═════ Supplied material ═════

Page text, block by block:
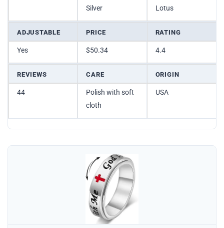
Silver
Lotus
ADJUSTABLE PRICE RATING
Yes $50.34 4.4
REVIEWS CARE ORIGIN
44
Polish with soft
cloth
USA
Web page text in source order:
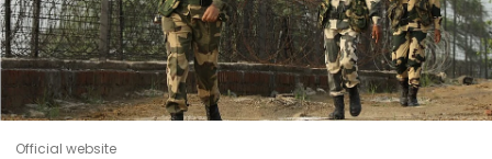
Official website
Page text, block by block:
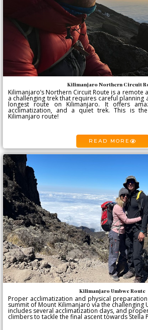
Kilimanjaro Northern Circuit
Kilimanjaro’s Northern Circuit Route is a remote
a challenging trek that requires careful planning
longest route on Kilimanjaro. It offers
acclimatization, and a quiet trek. This is
Kilimanjaro route!
READ MORE
Kilimanjaro Umbwe Route
Proper acclimatization and physical
summit of Mount Kilimanjaro via the challenging
includes several acclimatization days, and
climbers to tackle the final ascent towards Stella
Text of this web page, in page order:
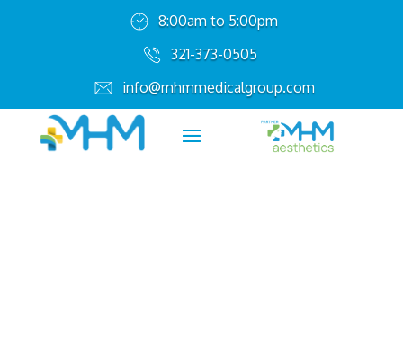
8:00am to 5:00pm
321-373-0505
info@mhmmedicalgroup.com
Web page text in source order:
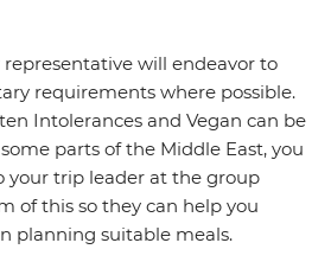
will endeavor to
requirements where possible.
Intolerances and Vegan can be
parts of the Middle East, you
your trip leader at the group
of this so they can help you
planning suitable meals.
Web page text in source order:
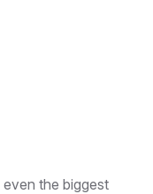
even the biggest
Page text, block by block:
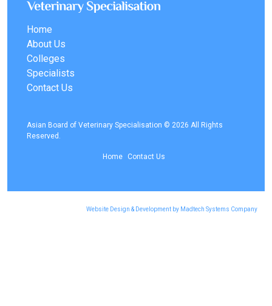
Home
About Us
Colleges
Specialists
Contact Us
Asian Board of Veterinary Specialisation © 2026 All Rights
Reserved.
Home Contact Us
Website Design & Development by Madtech Systems Company
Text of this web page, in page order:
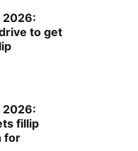
2026:
to get
2026:
fillip
for
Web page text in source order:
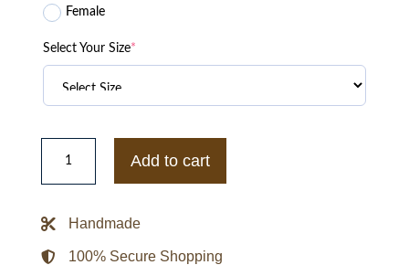
Female
Select Your Size*
The
Perfectionists
Little
Jalali
quantity
Add to cart
Handmade
100% Secure Shopping
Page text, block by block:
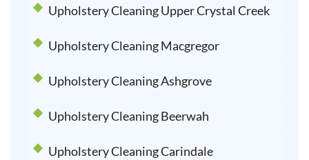
Upholstery Cleaning Upper Crystal Creek
Upholstery Cleaning Macgregor
Upholstery Cleaning Ashgrove
Upholstery Cleaning Beerwah
Upholstery Cleaning Carindale
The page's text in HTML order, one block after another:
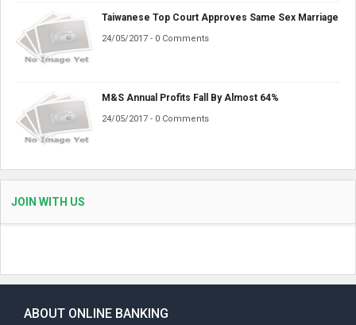
Taiwanese Top Court Approves Same Sex Marriage
24/05/2017 - 0 Comments
M&S Annual Profits Fall By Almost 64%
24/05/2017 - 0 Comments
JOIN WITH US
ABOUT ONLINE BANKING
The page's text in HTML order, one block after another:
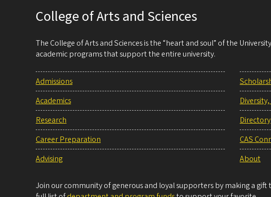
College of Arts and Sciences
The College of Arts and Sciences is the “heart and soul” of the
academic programs that support the entire university.
Admissions
Academics
Research
Career Preparation
Advising
Directory
CAS
About
Join our community of generous and loyal supporters by making a
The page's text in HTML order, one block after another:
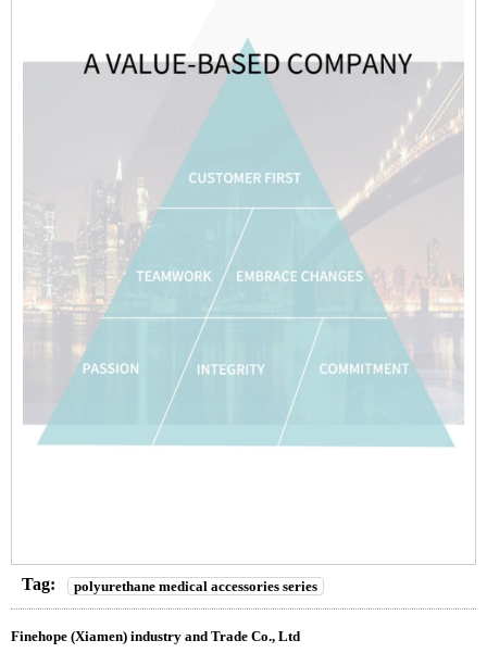
Tag: polyurethane medical accessories series
Finehope (Xiamen) industry and Trade Co., Ltd
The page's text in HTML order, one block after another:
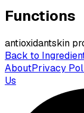
Functions
antioxidantskin
Back to
AboutPrivacy
Us
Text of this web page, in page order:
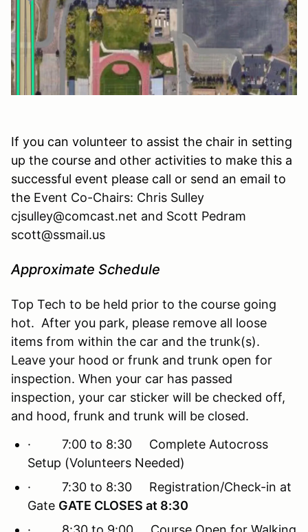
If you can volunteer to assist the chair in setting
up the course and other activities to make this a
successful event please call or send an email to
the Event Co-Chairs: Chris Sulley
cjsulley@comcast.net and Scott Pedram
scott@ssmail.us
Approximate Schedule
Top Tech to be held prior to the course going
hot. After you park, please remove all loose
items from within the car and the trunk(s).
Leave your hood or frunk and trunk open for
inspection. When your car has passed
inspection, your car sticker will be checked off,
and hood, frunk and trunk will be closed.
· 7:00 to 8:30 Complete Autocross
Setup (Volunteers Needed)
· 7:30 to 8:30 Registration/Check-in at
Gate GATE CLOSES at 8:30
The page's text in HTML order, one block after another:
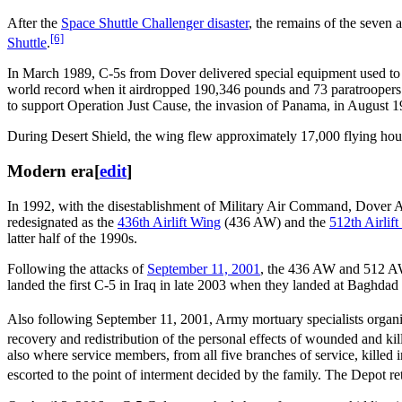
After the Space Shuttle Challenger disaster, the remains of the seven
Shuttle.[6]
In March 1989, C-5s from Dover delivered special equipment used
world record when it airdropped 190,346 pounds and 73
to support Operation Just Cause, the invasion of Panama, in August
During Desert Shield, the wing flew approximately 17,000 flying
Modern era[edit]
In 1992, with the disestablishment of Military Air Command, Dover
redesignated as the 436th Airlift Wing (436 AW) and the 512th Airlift
latter half of the 1990s.
Following the attacks of September 11, 2001 , the 436 AW and 512
landed the first C-5 in Iraq in late 2003 when they landed at
Also following September 11, 2001, Army mortuary specialists
recovery and redistribution of the personal effects of wounded and
also where service members, from all five branches of service, killed
escorted to the point of interment decided by the family. The
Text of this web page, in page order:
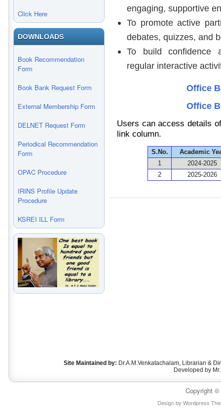
Click Here
DOWNLOADS
Book Recommendation
Form
Book Bank Request Form
External Membership Form
DELNET Request Form
Periodical Recommendation
Form
OPAC Procedure
IRINS Profile Update
Procedure
KSREI ILL Form
engaging, supportive
To promote active
debates, quizzes, and
To build confidence
regular interactive
Office
Office
Users can access details
link column.
S.No.
Academic
1
2024-2025
2
2025-2026
Site Maintained by: Dr.A.M.Venkatachalam, Librarian &
Developed by
Copyright ©
Design by Wordpress
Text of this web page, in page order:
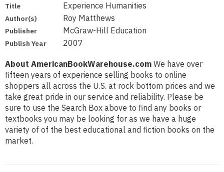
Title Experience Humanities
Author(s) Roy Matthews
Publisher McGraw-Hill Education
Publish Year 2007
About AmericanBookWarehouse.com We have over
fifteen years of experience selling books to online
shoppers all across the U.S. at rock bottom prices and we
take great pride in our service and reliability. Please be
sure to use the Search Box above to find any books or
textbooks you may be looking for as we have a huge
variety of of the best educational and fiction books on the
market.
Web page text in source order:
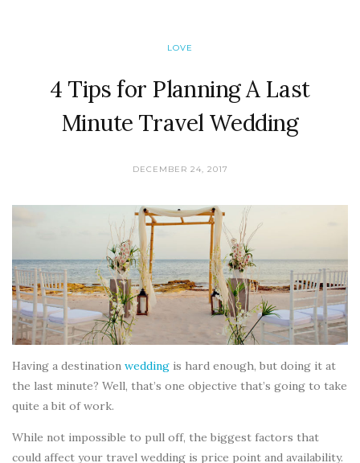
LOVE
4 Tips for Planning A Last
Minute Travel Wedding
DECEMBER 24, 2017
Having a destination wedding is hard enough, but doing it at
the last minute? Well, that’s one objective that’s going to take
quite a bit of work.
While not impossible to pull off, the biggest factors that
could affect your travel wedding is price point and availability.
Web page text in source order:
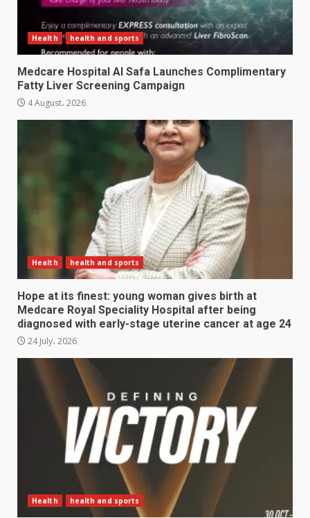
Health health and sports
Medcare Hospital Al Safa Launches Complimentary
Fatty Liver Screening Campaign
4 August، 2026
Health health and sports
Hope at its finest: young woman gives birth at
Medcare Royal Speciality Hospital after being
diagnosed with early-stage uterine cancer at age 24
24 July، 2026
Health health and sports
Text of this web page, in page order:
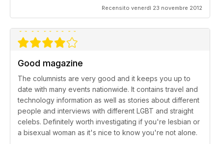
Recensito venerdì 23 novembre 2012
Good magazine
The columnists are very good and it keeps you up to
date with many events nationwide. It contains travel and
technology information as well as stories about different
people and interviews with different LGBT and straight
celebs. Definitely worth investigating if you're lesbian or
a bisexual woman as it's nice to know you're not alone.
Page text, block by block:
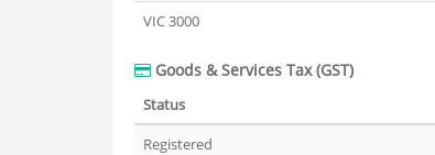
VIC 3000
Goods & Services Tax (GST)
Status
Registered
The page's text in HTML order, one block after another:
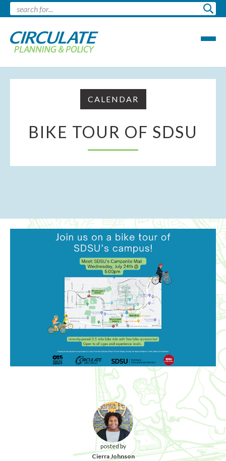
CALENDAR
BIKE TOUR OF SDSU
posted by
Cierra Johnson
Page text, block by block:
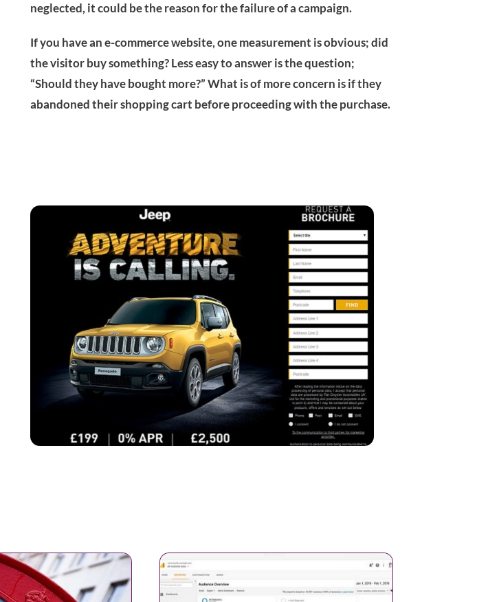
neglected, it could be the reason for the failure of a campaign.
If you have an e-commerce website, one measurement is obvious; did
the visitor buy something? Less easy to answer is the question;
“Should they have bought more?” What is of more concern is if they
abandoned their shopping cart before proceeding with the purchase.
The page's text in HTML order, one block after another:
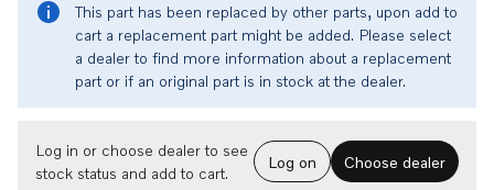
This part has been replaced by other parts, upon add to
cart a replacement part might be added. Please select
a dealer to find more information about a replacement
part or if an original part is in stock at the dealer.
Log in or choose dealer to see
stock status and add to cart.
Log on Choose dealer
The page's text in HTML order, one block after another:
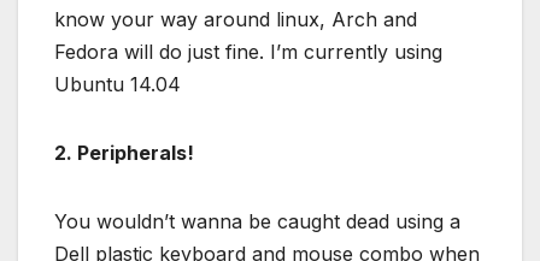
know your way around linux, Arch and
Fedora will do just fine. I’m currently using
Ubuntu 14.04
2. Peripherals!
You wouldn’t wanna be caught dead using a
Dell plastic keyboard and mouse combo when

═════

**What you should do**
Repeat the listing verbatim, pictures excluded.

**Written reply**
Page text, block by block:
Silver
Lotus
ADJUSTABLE PRICE RATING
Yes $50.34 4.4
REVIEWS CARE ORIGIN
44
Polish with soft
cloth
USA
Web page text in source order:
Official website
Page text, block by block:
Kilimanjaro Northern Circuit
Kilimanjaro’s Northern Circuit Route is a remote
a challenging trek that requires careful planning
longest route on Kilimanjaro. It offers
acclimatization, and a quiet trek. This is
Kilimanjaro route!
READ MORE
Kilimanjaro Umbwe Route
Proper acclimatization and physical
summit of Mount Kilimanjaro via the challenging
includes several acclimatization days, and
climbers to tackle the final ascent towards Stella
Text of this web page, in page order:
8:00am to 5:00pm
321-373-0505
info@mhmmedicalgroup.com
Web page text in source order:
will endeavor to
requirements where possible.
Intolerances and Vegan can be
parts of the Middle East, you
your trip leader at the group
of this so they can help you
planning suitable meals.
Web page text in source order:
even the biggest
Page text, block by block:
Home
About Us
Colleges
Specialists
Contact Us
Asian Board of Veterinary Specialisation © 2026 All Rights
Reserved.
Home Contact Us
Website Design & Development by Madtech Systems Company
Text of this web page, in page order:
2026:
to get
2026:
fillip
for
Web page text in source order:
Female
Select Your Size*
The
Perfectionists
Little
Jalali
quantity
Add to cart
Handmade
100% Secure Shopping
Page text, block by block:
Upholstery Cleaning Upper Crystal Creek
Upholstery Cleaning Macgregor
Upholstery Cleaning Ashgrove
Upholstery Cleaning Beerwah
Upholstery Cleaning Carindale
The page's text in HTML order, one block after another:
Taiwanese Top Court Approves Same Sex Marriage
24/05/2017 - 0 Comments
M&S Annual Profits Fall By Almost 64%
24/05/2017 - 0 Comments
JOIN WITH US
ABOUT ONLINE BANKING
The page's text in HTML order, one block after another:
College of Arts and Sciences
The College of Arts and Sciences is the “heart and soul” of the
academic programs that support the entire university.
Admissions
Academics
Research
Career Preparation
Advising
Directory
CAS
About
Join our community of generous and loyal supporters by making a
The page's text in HTML order, one block after another:
Tag: polyurethane medical accessories series
Finehope (Xiamen) industry and Trade Co., Ltd
The page's text in HTML order, one block after another:
Functions
antioxidantskin
Back to
AboutPrivacy
Us
Text of this web page, in page order:
If you can volunteer to assist the chair in setting
up the course and other activities to make this a
successful event please call or send an email to
the Event Co-Chairs: Chris Sulley
cjsulley@comcast.net and Scott Pedram
scott@ssmail.us
Approximate Schedule
Top Tech to be held prior to the course going
hot. After you park, please remove all loose
items from within the car and the trunk(s).
Leave your hood or frunk and trunk open for
inspection. When your car has passed
inspection, your car sticker will be checked off,
and hood, frunk and trunk will be closed.
· 7:00 to 8:30 Complete Autocross
Setup (Volunteers Needed)
· 7:30 to 8:30 Registration/Check-in at
Gate GATE CLOSES at 8:30
The page's text in HTML order, one block after another:
After the Space Shuttle Challenger disaster, the remains of the seven
Shuttle.[6]
In March 1989, C-5s from Dover delivered special equipment used
world record when it airdropped 190,346 pounds and 73
to support Operation Just Cause, the invasion of Panama, in August
During Desert Shield, the wing flew approximately 17,000 flying
Modern era[edit]
In 1992, with the disestablishment of Military Air Command, Dover
redesignated as the 436th Airlift Wing (436 AW) and the 512th Airlift
latter half of the 1990s.
Following the attacks of September 11, 2001 , the 436 AW and 512
landed the first C-5 in Iraq in late 2003 when they landed at
Also following September 11, 2001, Army mortuary specialists
recovery and redistribution of the personal effects of wounded and
also where service members, from all five branches of service, killed
escorted to the point of interment decided by the family. The
Text of this web page, in page order:
Click Here
DOWNLOADS
Book Recommendation
Form
Book Bank Request Form
External Membership Form
DELNET Request Form
Periodical Recommendation
Form
OPAC Procedure
IRINS Profile Update
Procedure
KSREI ILL Form
engaging, supportive
To promote active
debates, quizzes, and
To build confidence
regular interactive
Office
Office
Users can access details
link column.
S.No.
Academic
1
2024-2025
2
2025-2026
Site Maintained by: Dr.A.M.Venkatachalam, Librarian &
Developed by
Copyright ©
Design by Wordpress
Text of this web page, in page order:
Title Experience Humanities
Author(s) Roy Matthews
Publisher McGraw-Hill Education
Publish Year 2007
About AmericanBookWarehouse.com We have over
fifteen years of experience selling books to online
shoppers all across the U.S. at rock bottom prices and we
take great pride in our service and reliability. Please be
sure to use the Search Box above to find any books or
textbooks you may be looking for as we have a huge
variety of of the best educational and fiction books on the
market.
Web page text in source order:
LOVE
4 Tips for Planning A Last
Minute Travel Wedding
DECEMBER 24, 2017
Having a destination wedding is hard enough, but doing it at
the last minute? Well, that’s one objective that’s going to take
quite a bit of work.
While not impossible to pull off, the biggest factors that
could affect your travel wedding is price point and availability.
Web page text in source order:
Health health and sports
Medcare Hospital Al Safa Launches Complimentary
Fatty Liver Screening Campaign
4 August، 2026
Health health and sports
Hope at its finest: young woman gives birth at
Medcare Royal Speciality Hospital after being
diagnosed with early-stage uterine cancer at age 24
24 July، 2026
Health health and sports
Text of this web page, in page order:
Recensito venerdì 23 novembre 2012
Good magazine
The columnists are very good and it keeps you up to
date with many events nationwide. It contains travel and
technology information as well as stories about different
people and interviews with different LGBT and straight
celebs. Definitely worth investigating if you're lesbian or
a bisexual woman as it's nice to know you're not alone.
Page text, block by block:
VIC 3000
Goods & Services Tax (GST)
Status
Registered
The page's text in HTML order, one block after another:
CALENDAR
BIKE TOUR OF SDSU
posted by
Cierra Johnson
Page text, block by block:
neglected, it could be the reason for the failure of a campaign.
If you have an e-commerce website, one measurement is obvious; did
the visitor buy something? Less easy to answer is the question;
“Should they have bought more?” What is of more concern is if they
abandoned their shopping cart before proceeding with the purchase.
The page's text in HTML order, one block after another:
This part has been replaced by other parts, upon add to
cart a replacement part might be added. Please select
a dealer to find more information about a replacement
part or if an original part is in stock at the dealer.
Log in or choose dealer to see
stock status and add to cart.
Log on Choose dealer
The page's text in HTML order, one block after another:
know your way around linux, Arch and
Fedora will do just fine. I’m currently using
Ubuntu 14.04
2. Peripherals!
You wouldn’t wanna be caught dead using a
Dell plastic keyboard and mouse combo when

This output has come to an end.